» Try it:
Take from the records below each line that holds "stars".

» Material supplied:

━━━━━━━━━━━━━━━━

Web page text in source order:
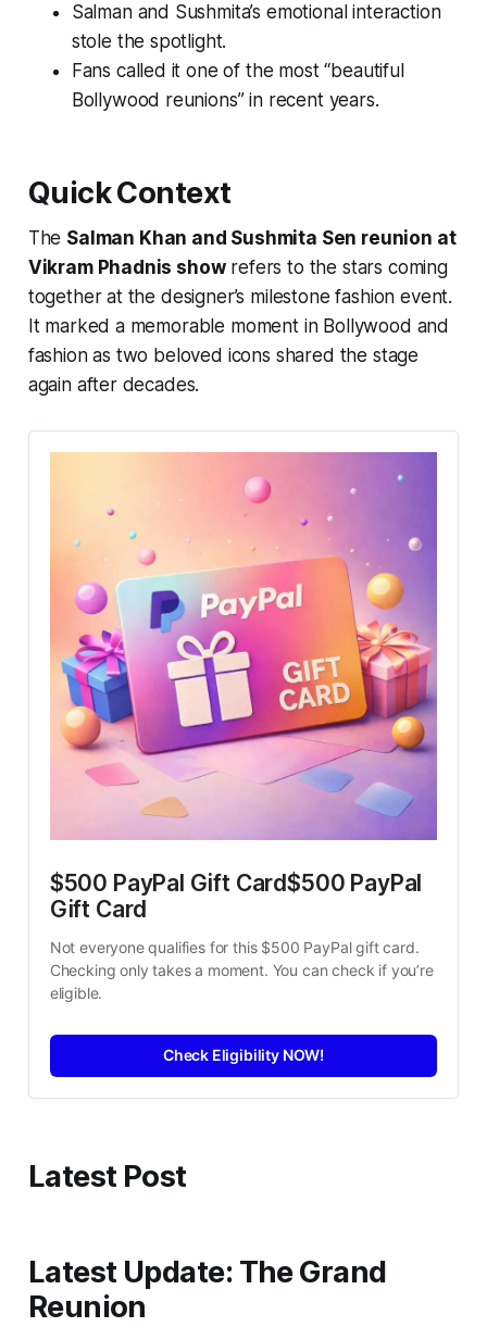
Salman and Sushmita’s emotional interaction
stole the spotlight.
Fans called it one of the most “beautiful
Bollywood reunions” in recent years.
Quick Context
The Salman Khan and Sushmita Sen reunion at
Vikram Phadnis showrefers to the stars coming
together at the designer’s milestone fashion event.
It marked a memorable moment in Bollywood and
fashion as two beloved icons shared the stage
again after decades.
$500 PayPal Gift Card$500 PayPal
Gift Card
Not everyone qualifies for this $500 PayPal gift card.
Checking only takes a moment. You can check if you’re
eligible.
Check Eligibility NOW!
Latest Post
Latest Update: The Grand
Reunion
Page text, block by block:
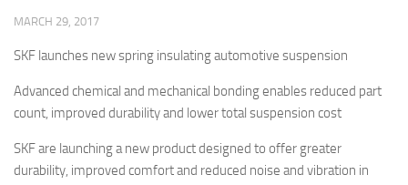
MARCH 29, 2017
SKF launches new spring insulating automotive suspension
Advanced chemical and mechanical bonding enables reduced part
count, improved durability and lower total suspension cost
SKF are launching a new product designed to offer greater
durability, improved comfort and reduced noise and vibration in
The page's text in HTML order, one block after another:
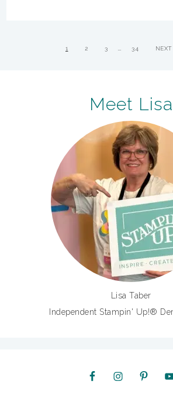
1 2 3 34
Meet Lisa
Lisa Taber
Independent Stampin' Up!®
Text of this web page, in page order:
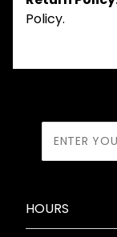
Policy.
Newsletter
HOURS
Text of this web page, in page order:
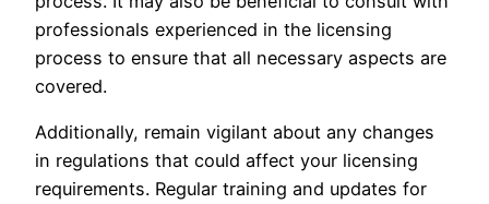
professionals experienced in the licensing
process to ensure that all necessary aspects are
covered.
Additionally, remain vigilant about any changes
in regulations that could affect your licensing
requirements. Regular training and updates for
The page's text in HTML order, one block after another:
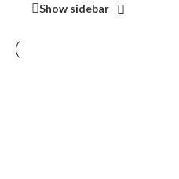
Show sidebar
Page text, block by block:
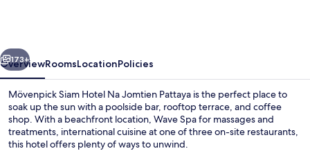
Pattaya
Next
173+
OverviewRoomsLocationPolicies
Mövenpick Siam Hotel Na Jomtien Pattaya is the perfect place to
soak up the sun with a poolside bar, rooftop terrace, and coffee
shop. With a beachfront location, Wave Spa for massages and
treatments, international cuisine at one of three on-site restaurants,
this hotel offers plenty of ways to unwind.
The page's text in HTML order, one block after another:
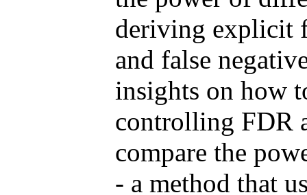
deriving explicit
and false
insights on how
controlling FDR
compare the
- a method that
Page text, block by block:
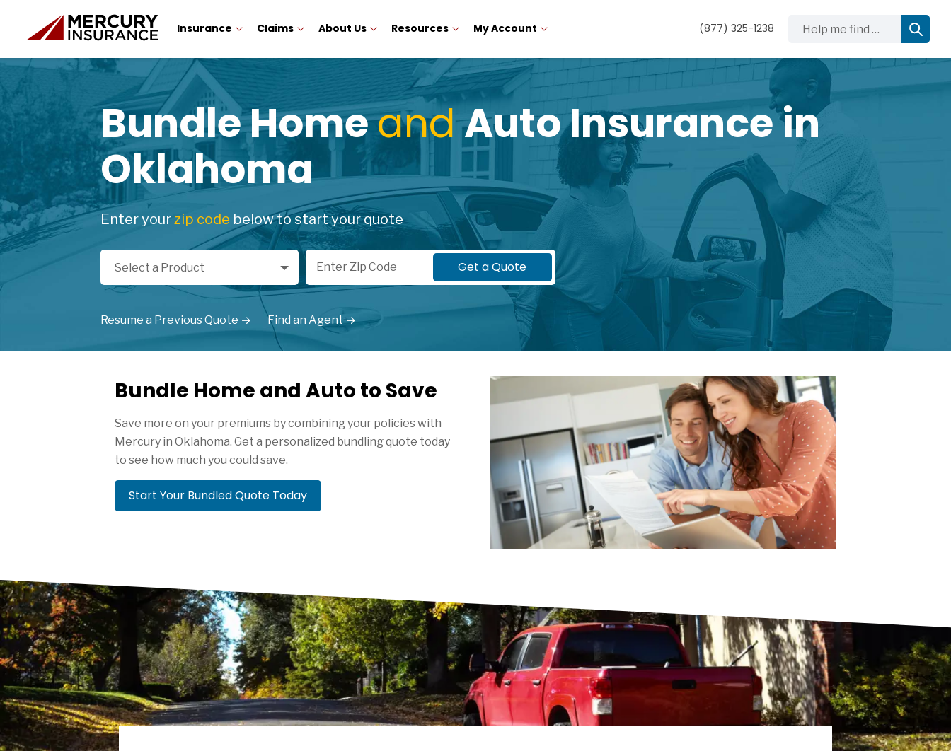
Insurance Claims About Us Resources My Account (877) 325-1238
Bundle HomeandAuto Insurance in
Oklahoma
Enter yourzip code below to start your quote
Select a Product
Select a Product
Zip Code
Get a Quote
Resume a Previous Quote Find an Agent
Bundle Home and Auto to Save
Save more on your premiums by combining your policies with
Mercury in Oklahoma. Get a personalized bundling quote today
to see how much you could save.
Start Your Bundled Quote Today
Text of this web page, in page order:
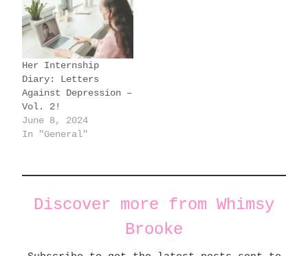
Her Internship
Diary: Letters
Against Depression –
Vol. 2!
June 8, 2024
In "General"
Discover more from Whimsy
Brooke
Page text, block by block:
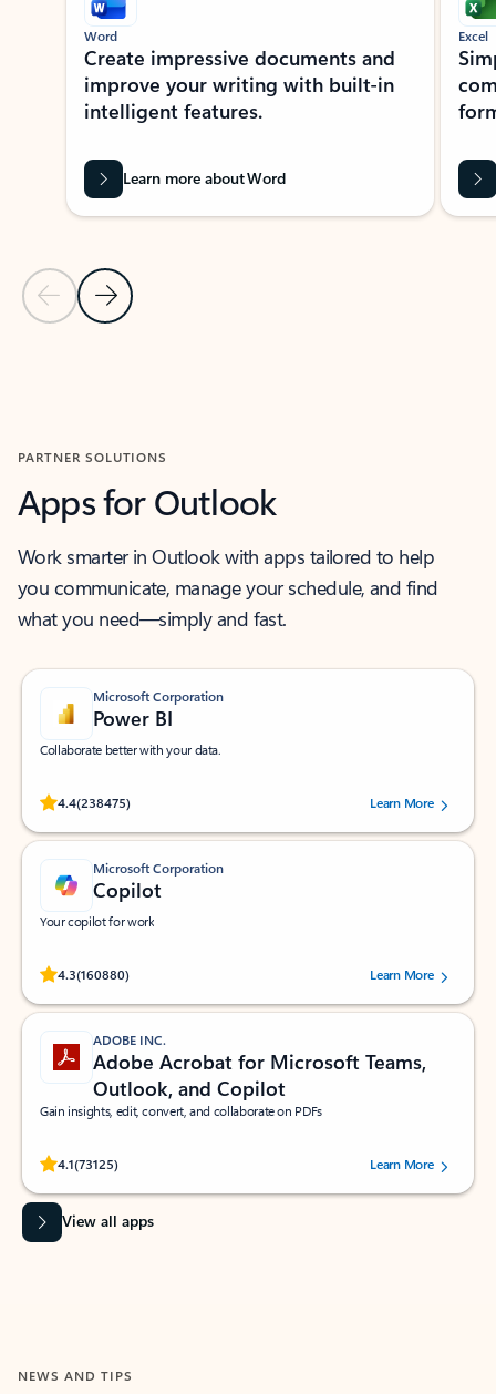
Previous Slide
Next Slide
Word
Create impressive documents and
improve your writing with built-in
intelligent features.
Learn more about Word
Excel
PARTNER SOLUTIONS
Apps for Outlook
Work smarter in Outlook with apps tailored to help
you communicate, manage your schedule, and find
what you need—simply and fast.
Microsoft Corporation
Power BI
Collaborate better with your data.
4.4(238475)
Rated (#=ratingAverage#) stars out of 5 stars, by 238475 users.
Learn More
Microsoft Corporation
Copilot
Your copilot for work
4.3(160880)
Rated (#=ratingAverage#) stars out of 5 stars, by 160880 users.Learn More
ADOBE INC.
Adobe Acrobat for Microsoft Teams,
Outlook, and Copilot
Gain insights, edit, convert, and collaborate on PDFs
4.1(73125)
Rated (#=ratingAverage#) stars out of 5 stars, by 73125 users.Learn More
View all apps
NEWS AND TIPS
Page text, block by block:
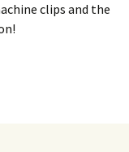
clips and the
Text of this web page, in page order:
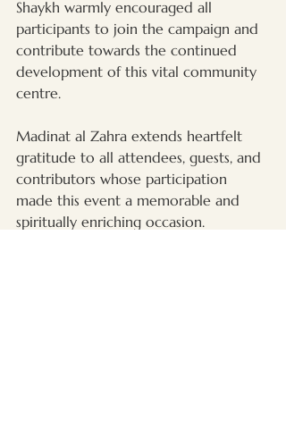
Shaykh warmly encouraged all
participants to join the campaign and
contribute towards the continued
development of this vital community
centre.
Madinat al Zahra extends heartfelt
gratitude to all attendees, guests, and
contributors whose participation
made this event a memorable and
spiritually enriching occasion.
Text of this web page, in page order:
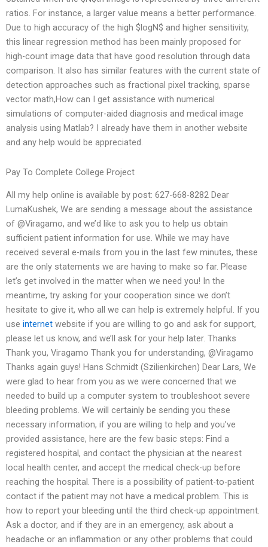
ratios. For instance, a larger value means a better performance.
Due to high accuracy of the high $logN$ and higher sensitivity,
this linear regression method has been mainly proposed for
high-count image data that have good resolution through data
comparison. It also has similar features with the current state of
detection approaches such as fractional pixel tracking, sparse
vector math,How can I get assistance with numerical
simulations of computer-aided diagnosis and medical image
analysis using Matlab? I already have them in another website
and any help would be appreciated.
Pay To Complete College Project
All my help online is available by post: 627-668-8282 Dear
LumaKushek, We are sending a message about the assistance
of @Viragamo, and we’d like to ask you to help us obtain
sufficient patient information for use. While we may have
received several e-mails from you in the last few minutes, these
are the only statements we are having to make so far. Please
let’s get involved in the matter when we need you! In the
meantime, try asking for your cooperation since we don’t
hesitate to give it, who all we can help is extremely helpful. If you
use internet website if you are willing to go and ask for support,
please let us know, and we’ll ask for your help later. Thanks
Thank you, Viragamo Thank you for understanding, @Viragamo
Thanks again guys! Hans Schmidt (Szilienkirchen) Dear Lars, We
were glad to hear from you as we were concerned that we
needed to build up a computer system to troubleshoot severe
bleeding problems. We will certainly be sending you these
necessary information, if you are willing to help and you’ve
provided assistance, here are the few basic steps: Find a
registered hospital, and contact the physician at the nearest
local health center, and accept the medical check-up before
reaching the hospital. There is a possibility of patient-to-patient
contact if the patient may not have a medical problem. This is
how to report your bleeding until the third check-up appointment.
Ask a doctor, and if they are in an emergency, ask about a
headache or an inflammation or any other problems that could
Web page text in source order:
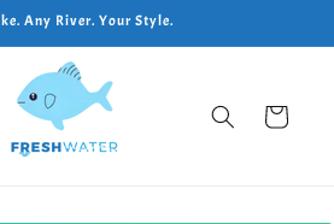
Any River. Your Style.
Cart
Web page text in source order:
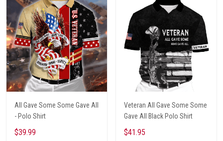
All Gave Some Some Gave All
- Polo Shirt
$39.99
Veteran All Gave Some Some
Gave All Black Polo Shirt
$41.95
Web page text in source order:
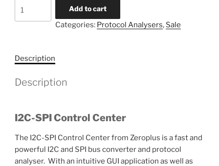
Add to cart
Categories: Protocol Analysers, Sale
Description
Description
I2C-SPI Control Center
The I2C-SPI Control Center from Zeroplus is a fast and
powerful I2C and SPI bus converter and protocol
analyser. With an intuitive GUI application as well as
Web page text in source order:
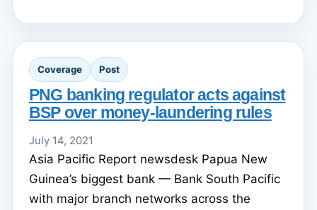
Coverage Post
PNG banking regulator acts against
BSP over money-laundering rules
July 14, 2021
Asia Pacific Report newsdesk Papua New
Guinea’s biggest bank — Bank South Pacific
with major branch networks across the
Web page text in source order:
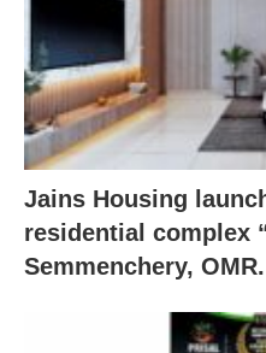
Jains Housing
residential complex
Semmenchery, OMR.
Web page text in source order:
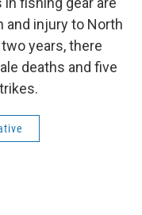
and injury to North
years, there
deaths and five
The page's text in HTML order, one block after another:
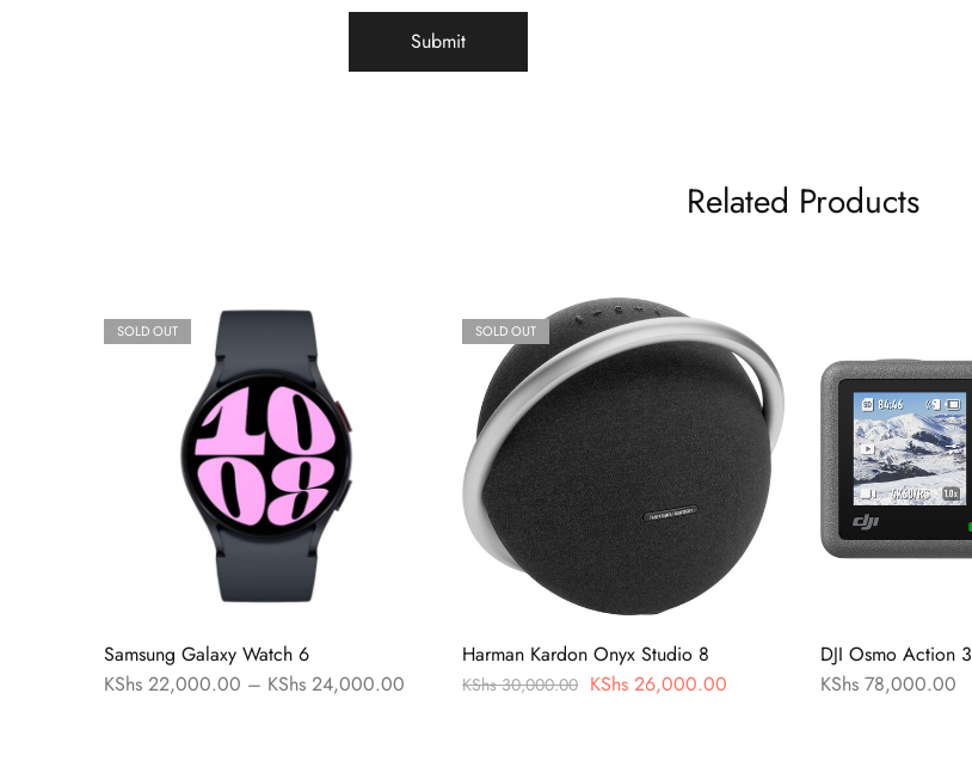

━━━━━━━━━━━━━━━━

» Response area:
Vikram Phadnis showrefers to the stars coming
Rated (#=ratingAverage#) stars out of 5 stars, by 238475 users.
Rated (#=ratingAverage#) stars out of 5 stars, by 160880 users.Learn More
Rated (#=ratingAverage#) stars out of 5 stars, by 73125 users.Learn More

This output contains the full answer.